I do not like UnitedHealth, I do not like our existing crop of health insurance executives, and I might even be viscerally glad at some level that the UnitedHealth CEO was killed in a world where justice clearly takes a back seat to greed, but I wish the headline didn't say "overcharged", because there's no established amount of markup that is the correct amount of markup other than what people end up paying. Is that shitty? Yes. Does it violate a social contract? I think so. But tell me how much the right amount to charge is first. Is that cost? Cost+percentage? They've chosen their percentage. What's the correct one instead?

The article body presents the story in a more meaningful way, "UnitedHealth Group is charging patients a markup for key life-saving drugs that could easily exceed their cost by a factor of ten or more".

All I'm going to say is that Optum Specialty Pharmacy is the sole source that UHC will accept for a lot of special drugs. For example UHC offers insurance for IVF including a separate cap for medications, but if you use their insurance you have to order through their subsidiary Optum Specialty Pharmacy and the prices triple or quadruple over MSRP if you buy from OSP using insurance versus if you pay cash. They also won't tell you this until you're in the middle of a cycle and an order gets held up because you're out of insurance, but since they billed insurance you're on the hook for the remaining several-thousand dollars because if you stop the drugs you're just out the money and the medication and have to wait another month.

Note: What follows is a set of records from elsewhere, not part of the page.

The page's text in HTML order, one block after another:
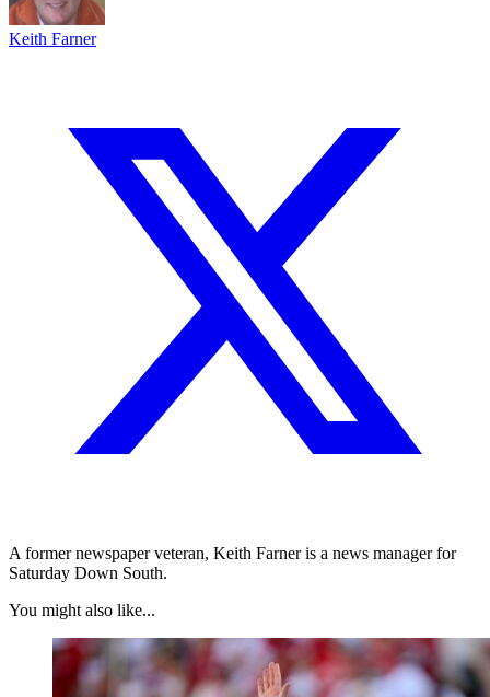
Keith Farner
A former newspaper veteran, Keith Farner is a news manager for
Saturday Down South.
You might also like...
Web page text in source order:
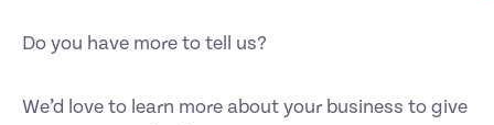
Do you have more to tell us?
We’d love to learn more about your business to give
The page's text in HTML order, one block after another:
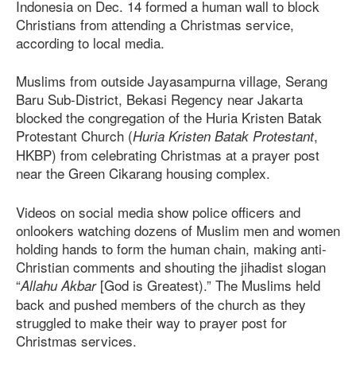
Indonesia on Dec. 14 formed a human wall to block
Christians from attending a Christmas service,
according to local media.
Muslims from outside Jayasampurna village, Serang
Baru Sub-District, Bekasi Regency near Jakarta
blocked the congregation of the Huria Kristen Batak
Protestant Church (Huria Kristen Batak Protestant,
HKBP) from celebrating Christmas at a prayer post
near the Green Cikarang housing complex.
Videos on social media show police officers and
onlookers watching dozens of Muslim men and women
holding hands to form the human chain, making anti-
Christian comments and shouting the jihadist slogan
“Allahu Akbar[God is Greatest).” The Muslims held
back and pushed members of the church as they
struggled to make their way to prayer post for
Christmas services.
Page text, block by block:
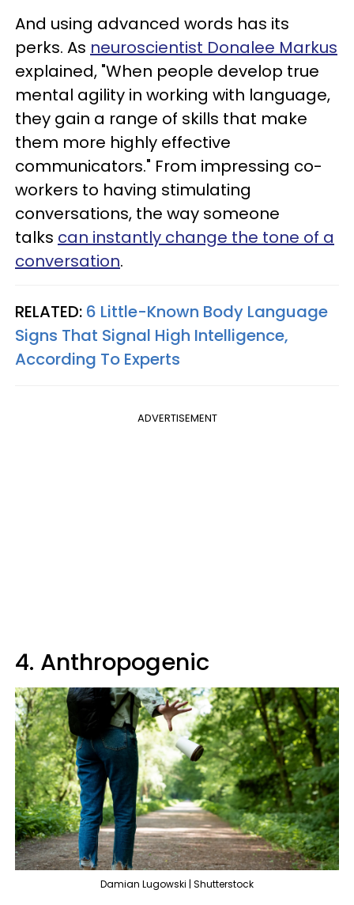
And using advanced words has its
perks. As neuroscientist Donalee Markus
explained, "When people develop true
mental agility in working with language,
they gain a range of skills that make
them more highly effective
communicators." From impressing co-
workers to having stimulating
conversations, the way someone
talks can instantly change the tone of a
conversation.
RELATED: 6 Little-Known Body Language
Signs That Signal High Intelligence,
According To Experts
ADVERTISEMENT
4. Anthropogenic
Damian Lugowski | Shutterstock
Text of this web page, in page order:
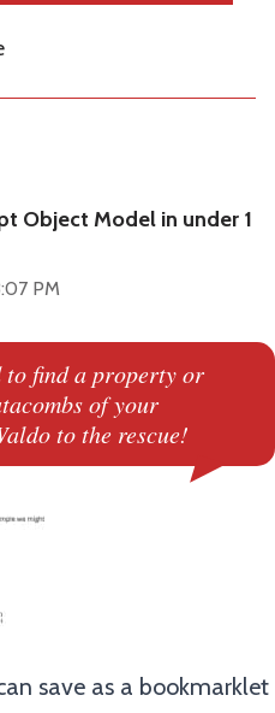
Object Model in under 1
PM
to find a property or
of your
to the rescue!
save as a bookmarklet
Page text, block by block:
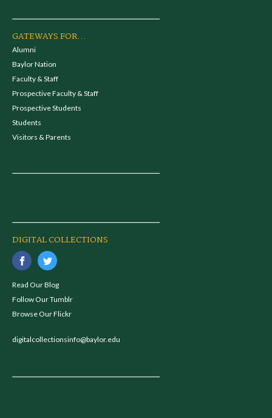
GATEWAYS FOR...
Alumni
Baylor Nation
Faculty & Staff
Prospective Faculty & Staff
Prospective Students
Students
Visitors & Parents
DIGITAL COLLECTIONS
Read Our Blog
Follow Our Tumblr
Browse Our Flickr
digitalcollectionsinfo@baylor.edu
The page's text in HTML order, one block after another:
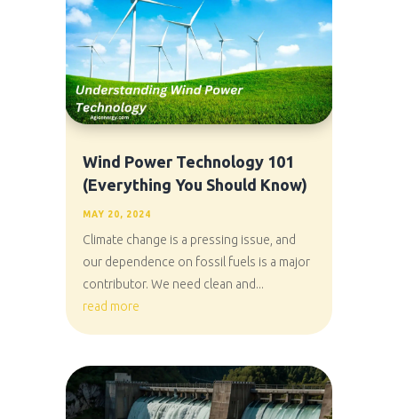
Wind Power Technology 101
(Everything You Should Know)
MAY 20, 2024
Climate change is a pressing issue, and
our dependence on fossil fuels is a major
contributor. We need clean and...
read more
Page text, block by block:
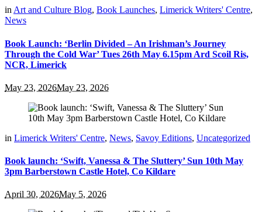
in Art and Culture Blog, Book Launches, Limerick Writers' Centre,
News
Book Launch: ‘Berlin Divided – An Irishman’s Journey
Through the Cold War’ Tues 26th May 6.15pm Ard Scoil Ris,
NCR, Limerick
May 23, 2026May 23, 2026
in Limerick Writers' Centre, News, Savoy Editions, Uncategorized
Book launch: ‘Swift, Vanessa & The Sluttery’ Sun 10th May
3pm Barberstown Castle Hotel, Co Kildare
April 30, 2026May 5, 2026
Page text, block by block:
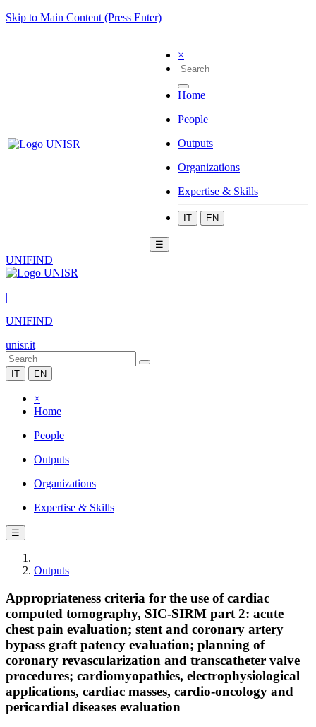
Skip to Main Content (Press Enter)
×
Home
People
Outputs
Organizations
Expertise & Skills
IT EN
☰
UNIFIND
|
UNIFIND
unisr.it
IT EN
×
Home
People
Outputs
Organizations
Expertise & Skills
☰
Outputs
Appropriateness criteria for the use of cardiac
computed tomography, SIC-SIRM part 2: acute
chest pain evaluation; stent and coronary artery
bypass graft patency evaluation; planning of
coronary revascularization and transcatheter valve
procedures; cardiomyopathies, electrophysiological
applications, cardiac masses, cardio-oncology and
pericardial diseases evaluation
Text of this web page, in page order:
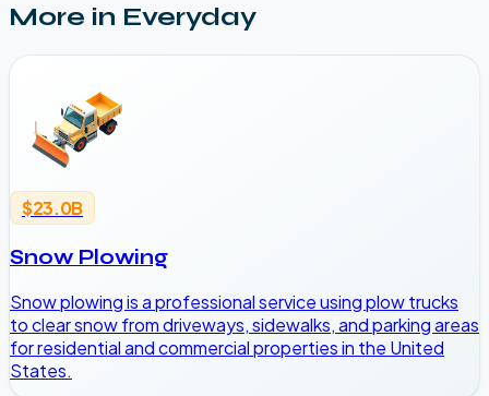
More in Everyday
$23.0B
Snow Plowing
Snow plowing is a professional service using plow trucks
to clear snow from driveways, sidewalks, and parking areas
for residential and commercial properties in the United
States.

I don't know if I can give them the benefit of the doubt on the cancer drugs because of this.

  • > subsidiary Optum Specialty Pharmacy and the prices triple or quadruple over MSRP if you buy from OSP using insurance versus if you pay cash.

    As an European, this is mind boggling.

  • I don't want you to give them the benefit of the doubt. I certainly don't think they deserve it. I do think, however, that a conversation about "overcharging" goes nowhere until people talk about exactly where charging ends and overcharging begins.

    • I'd be fine with a 20-50% markup on MSRP to cover billing and administration costs but when the insurer owns the pharmacy they can "negotiate" whatever rate they want and you have to pay it. I don't see it directly in the article, but I suspect they do the same thing with cancer drugs as with IVF drugs and require you to go through their pharmacy for insurance coverage. Insurance plans often have lifetime maximums, and when they set their own prices and collect money from themselves for the medication they sell you they can basically dictate how much actual coverage you get versus someone paying cash. And because you chose "bill insurance" when you ordered the medication, you're now on the hook for whatever additional cost there was versus the cash price. And also they won't tell you what the cost is until after the medication has already shipped.

      So it's at least plausible that they're abusing their position as the company that owns the pharmacy and the insurance plan to charge you a lot of money and provide very little coverage and also to gouge you at the very end of your coverage, because that's exactly what they did to my partner and I.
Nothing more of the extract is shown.